Toyota Posts First Yearly Net Loss in 59 Years
By Brendan Moore
The world’s biggest automaker, Toyota, announced a $4.4 billion USD loss for the 2008-2009 fiscal year, and also stated that they expect to lose $8.6 billion in the 2009-2010 fiscal year as well.
Toyota went from record profits last year to their first loss ever, and all in 12 months. Toyota’s sales have plummeted in the US and Japan, the automaker’s two biggest markets, and have even dropped in China, a market that has seen healthy gains while the rest of the global market is receding.
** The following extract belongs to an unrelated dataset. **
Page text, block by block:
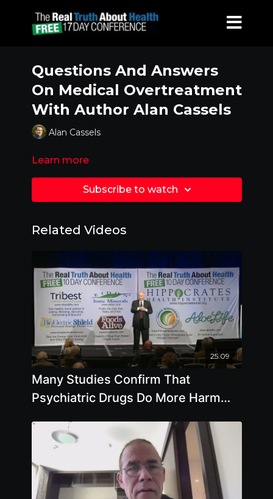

The president of Toyota, Katsuaki Watanabe, said that the company was slow to act, and should have reduced capacity more quickly. “Of course the external environment doesn’t help, but we were lacking in the scope and speed of dealing with various problems and issues, and for that I am sorry,” he stated to reporters.
Watanabe’s forecast of future sales results was short on details, and seemed to be overly pessimistic, leading to the inescapable conclusion that either Toyota is sandbagging and making sure they exceed expectations in the near future, or, there is even more weakness in the company that outsiders are unaware of at this point. Toyota is forecasting a further 14% drop in sales during the 2009-2010 fiscal year.
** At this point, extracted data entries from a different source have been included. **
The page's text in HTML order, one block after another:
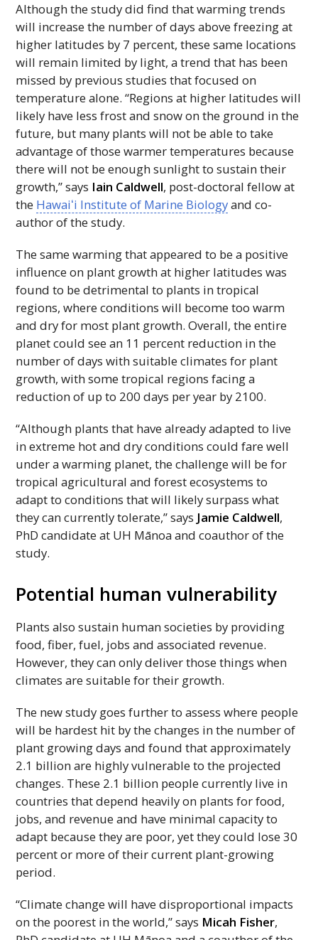
Although the study did find that warming trends
will increase the number of days above freezing at
higher latitudes by 7 percent, these same locations
will remain limited by light, a trend that has been
missed by previous studies that focused on
temperature alone. “Regions at higher latitudes will
likely have less frost and snow on the ground in the
future, but many plants will not be able to take
advantage of those warmer temperatures because
there will not be enough sunlight to sustain their
growth,” says Iain Caldwell, post-doctoral fellow at
the Hawaiʻi Institute of Marine Biologyand co-
author of the study.
The same warming that appeared to be a positive
influence on plant growth at higher latitudes was
found to be detrimental to plants in tropical
regions, where conditions will become too warm
and dry for most plant growth. Overall, the entire
planet could see an 11 percent reduction in the
number of days with suitable climates for plant
growth, with some tropical regions facing a
reduction of up to 200 days per year by 2100.
“Although plants that have already adapted to live
in extreme hot and dry conditions could fare well
under a warming planet, the challenge will be for
tropical agricultural and forest ecosystems to
adapt to conditions that will likely surpass what
they can currently tolerate,” says Jamie Caldwell,
PhD candidate at UH Mānoa and coauthor of the
study.
Potential human vulnerability
Plants also sustain human societies by providing
food, fiber, fuel, jobs and associated revenue.
However, they can only deliver those things when
climates are suitable for their growth.
The new study goes further to assess where people
will be hardest hit by the changes in the number of
plant growing days and found that approximately
2.1 billion are highly vulnerable to the projected
changes. These 2.1 billion people currently live in
countries that depend heavily on plants for food,
jobs, and revenue and have minimal capacity to
adapt because they are poor, yet they could lose 30
percent or more of their current plant-growing
period.
“Climate change will have disproportional impacts
on the poorest in the world,” says Micah Fisher,
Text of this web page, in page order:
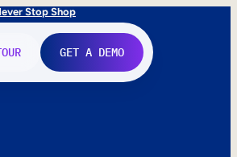
Stop Shop
GET A DEMO
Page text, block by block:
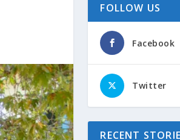
FOLLOW US
Facebook
Twitter
RECENT

Whatever the reason for the forecast, Toyota’s public statements made the ratings agency Standard and Poor push the long-term debt ratings of Toyota down to AA from the previous AA+. Standard and Poor also now considers Toyota to have a negative outlook going forward, as opposed to their previous positive outlook.
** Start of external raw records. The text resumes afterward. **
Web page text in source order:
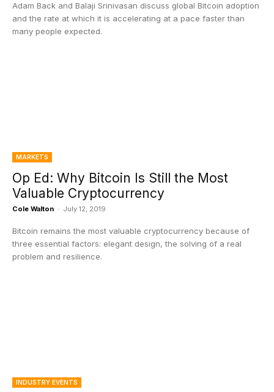
Adam Back and Balaji Srinivasan discuss global Bitcoin adoption
and the rate at which it is accelerating at a pace faster than
many people expected.
MARKETS
Op Ed: Why Bitcoin Is Still the Most
Valuable Cryptocurrency
Cole Walton - July 12, 2019
Bitcoin remains the most valuable cryptocurrency because of
three essential factors: elegant design, the solving of a real
problem and resilience.
INDUSTRY EVENTS
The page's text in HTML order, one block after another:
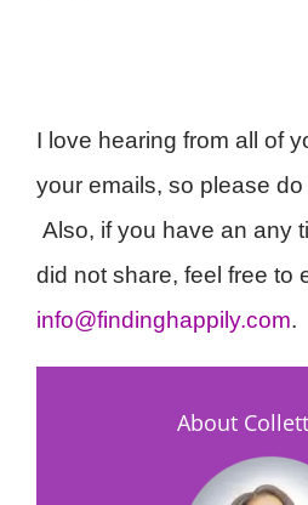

Every automaker is suffering during this downturn; Toyota is certainly no exception. However, the China results are troubling – sales dropping in a market that is going up is a bad sign. Even though China is a very small part of their global sales, there is no doubt that Toyota will do their best to solve that puzzle.
Toyota is still the number one auto producer in the world in terms of sales, and given the meltdown by GM, that doesn’t look to change anytime soon. Still, the sober statements coming out of Toyota clearly show that they’re worried about sales and financial results in the immediate future.